Delaney’s Bikes on the city’s southside initially opened its doors more than a century ago. Since 1917, the business has been near the Harold’s Cross Bridge intersection on the city’s southside.

Brian Delaney, who has worked at the business with his brother Paul for the last four decades, claims that the company has assisted hundreds of Dubliners with their bikes over the years.

Their great-grandpa founded the company, which has been passed down through the generations.

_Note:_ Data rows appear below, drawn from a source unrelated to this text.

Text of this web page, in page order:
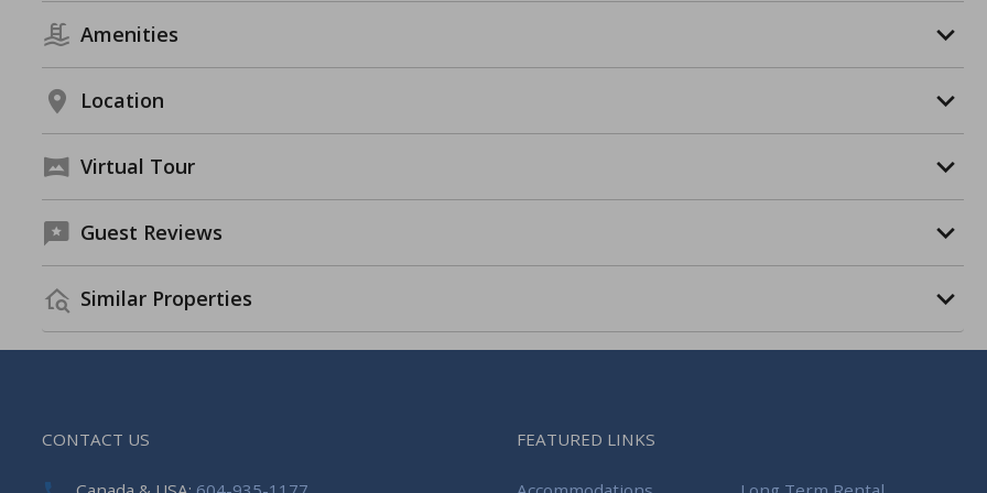
Amenities
Location
Virtual Tour
Guest Reviews
Similar Properties
CONTACT US FEATURED LINKS
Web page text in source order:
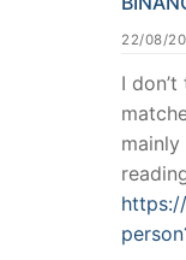
22/08/
I
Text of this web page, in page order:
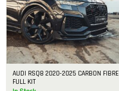
AUDI RSQ8 2020-2025 CARBON FIBRE
FULL KIT
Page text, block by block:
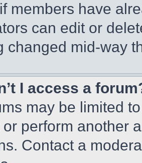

“I don’t believe any of us expected it to endure this long. Being in the family and one generation taking over from the next, I don’t think any of us expected it to last 105 years.” “Not much lasts that long these days, so we must have done something good,” Brian explained.

The red storefront has remained almost unchanged throughout the years, with the exception of the occasional touch-up. It’s become a landmark and a familiar site for many on the busy highway.

“My father used to say that whenever someone asked for directions, they were invariably told, “Coming up to Dublin?” “Come up the canal to the red shop on the corner, cross the bridge, and you’ll be right in town.” “They’d look here for a turning point,” he explained.

Paul is rummaging through stock and old invoices from the 1960s in the basement. “I hope we could continue.” However, given the current context, that is just not practical. So we ran the numbers, adding up what was coming in and what was going out. “And we’ve decided to shut it down,” Paul stated.

Although the brothers are nearing retirement age, the present expense of running the company has sealed their fate.

“Everything I buy has increased by over 60%.” “And then there’s the cost of living, electricity… they’ve all gone up,” Paul explained. “We did our best to deal with it.” We extended our hours and reduced our pay. It took a lot of time, thought, and back and forth between myself and my brother.

“And when we went to the accountant, he said, ‘Yeah, guys, you’re doing the right thing.'” “Close it and start a fresh chapter somewhere else.”

Customers have been dropping in to say their goodbyes this week. The business, as well as the two floors above it, are for sale. At the end of the month, the brothers will lock up for the last time.

“It won’t hit me until I lock the door and look back and think, “Wow, we’ve only had 100 years.” It’s getting to me now that I think about it. It will be difficult, to say the least. “An era has come to an end,” he continued.